Assim, faço uma relevante provocação: você acha mesmo que chegamos a esse ambiente absoluto de desprezo pela política à toa? Achava que o distanciamento e o ódio não levariam a isso? Obviamente há quem ganhe. O presidente da República diz abominar política nas escolas. Pudera, parte dessa ojeriza do povo o levou ao Planalto como solução mítica. Bastaram oito meses e sua popularidade já desce a ladeira em velocidade intensa. Obviamente também tem gente que sonha que esse tipo de conteúdo político é dever exclusivo da família disseminar. Que família? A mesma que passou por essas escolas e reforça a ideia do senso comum de ódio e distanciamento? Os sujeitos que pregam o protagonismo doméstico na realidade do conhecimento político só podem estar delirando. Pois bem, aqui posso assegurar: o resultado do índice construído aqui foi cruzado com a estrutura familiar. Os jovens que têm pai, mãe e irmãos em casa, no que se convencionou chamar de “a tradicional família brasileira”, não têm absolutamente NADA de mais democrático ou profundo que os estudantes que vivem sob outras configurações domésticas. O desenho da família não parece pesar em nada no apego do estudante pela democracia. O resultado é óbvio demais para qualquer estudioso, mas serve de alerta para quem sonha que conhece alguma coisa de política, democracia e sociedade.
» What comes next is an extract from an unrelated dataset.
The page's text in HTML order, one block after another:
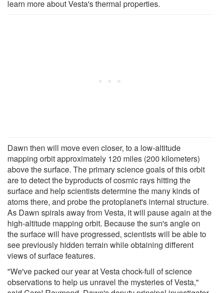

Por fim, quero trazer aqui como resultado dessa análise preliminar dos dados que encontrei nesse final de semana algo sobre o Legislativo. Os jovens participantes da pesquisa eram perguntados sobre as funções do Poder Legislativo local, ou Câmara Municipal, onde nos servem os vereadores. Duas das funções pré-determinadas nos questionários estavam associadas a fazer leis e fiscalizar as contas da Prefeitura. Quando analiso os blocos nos quais dividi os alunos para tratar das pontuações, um resultado é bem interessante. No grupo que teve de 0 a 2 pontos no índice a média de estudantes que afirma ser função da Câmara fazer leis fica em 42%, enquanto no grupo de pontos que variam de 3 a 7 essa média sobe para 66%. No último bloco, de pontuação elevada, o resultado é ainda melhor: 84%. Quando o assunto é fiscalizar, os piores pontuados atingem 29% de percepção sobre esse papel do Legislativo Municipal, os intermediários vão a 50% e aqueles que consideramos mais democratizados superam 60 pontos.
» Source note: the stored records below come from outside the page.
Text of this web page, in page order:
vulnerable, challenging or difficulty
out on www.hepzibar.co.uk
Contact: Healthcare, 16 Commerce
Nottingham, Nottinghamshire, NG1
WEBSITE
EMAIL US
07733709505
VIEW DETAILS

Podemos tornar isso mais rigoroso: encontremos os jovens que responderam exatamente que uma Câmara faz leis e fiscaliza o Executivo, deixando de lado todos os outros posicionamentos do formulário. Ou seja: quero olhar para os 175 estudantes, ou lamentáveis 9,4% do universo, que disseram que essas duas são as únicas funções do parlamento municipal diante de uma lista dada de alternativas. Entre os piores pontuados a média de acerto é de 7,1%, no bloco intermediário isso sobe a 14,1%, enquanto nos estudantes do bloco mais próximo à política vamos a 20,6%. Longe de ser o ideal, mas perto de sugerir que quanto mais perto da política estamos, maiores as chances de compreendermos melhor sua existência e minimamente a função de relevantes instituições em nossa sociedade.


Fique com esse aperitivo de uma pesquisa extremamente relevante. E tenha em mente: seria muito dizer que quanto mais politizado o indivíduo, maiores as chances desse sujeito ter clareza sobre a realidade? Seria muito dizer que a E-S-C-O-L-A é o local apropriado para isso?


Palavras-chave: Movimento Voto Consciente; Poder Legislativo; Poder Executivo; Jovens na política; Democracia; educação popular; formação política; Bolsonaro; Câmara Municipal de São Paulo.